No “End Run” Around Bargaining

Servodidio, of Duane Morris, says it was probably a misnomer to classify the program in the Georgia Power case as a workplace ethics program. “This ‘workplace ethics program’ was, in essence, a peer review process consisting of some bargaining unit employees and some non-bargaining unit employees whereby an employee had the ability to grieve a dispute over a discipline or discharge decision but then revert to pre-existing union negotiated procedures allowing for binding arbitration,” Servodidio notes. “Whether you label it an ethics program or not, under the court’s holding employers should understand that you can’t do an end-run around the exclusive collective bargaining representative when implementing a dispute resolution program that is a mandatory subject of bargaining.”

According to Servodidio, most collective bargaining agreements “have a management rights clause which typically reserves to management the explicit right to adopt reasonable workplace rules and management can unilaterally implement such rules of conduct unless it gives up that right in the collective bargaining agreement.”

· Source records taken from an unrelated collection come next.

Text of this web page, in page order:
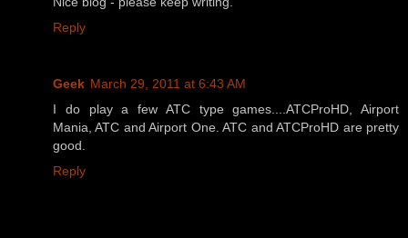
Reply
Geek March 29, 2011 at 6:43 AM
I do play a few ATC type games....ATCProHD, Airport
Mania, ATC and Airport One. ATC and ATCProHD are pretty
good.
Reply

If an employer “retains the exclusive right to implement workplace rules in its collective bargaining agreement, [the company is] able to establish the typical type of ethics program—which outlines ethics standards and rules of conduct—unilaterally,” Servodido adds. “In so doing, the union may have only a limited right to challenge the program on the grounds that the rules were not reasonable or the employee was not on notice of the program. Some [CBAs] don’t have a strong management rights clause but, if you have a typical management rights clause, you’re allowed to implement reasonable work rules unilaterally.”

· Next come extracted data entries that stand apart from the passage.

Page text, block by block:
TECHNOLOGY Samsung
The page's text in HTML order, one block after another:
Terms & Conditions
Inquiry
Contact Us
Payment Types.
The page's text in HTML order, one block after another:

Reynvaan, of Perkins Coie, notes that companies that don’t have the benefit of a strong management rights clause in the collective bargaining agreement can limit the application of a corporate ethics program to non-union employees. Companies also can unilaterally adopt an ethics program by citing legal obligations such as those imposed by the Sarbanes-Oxley Act. “If you do a narrow workplace ethics program that is intended to comply with Sarbanes-Oxley, then the employer is on very solid ground to go in and do that [without bargaining with the union],” Reynvaan says.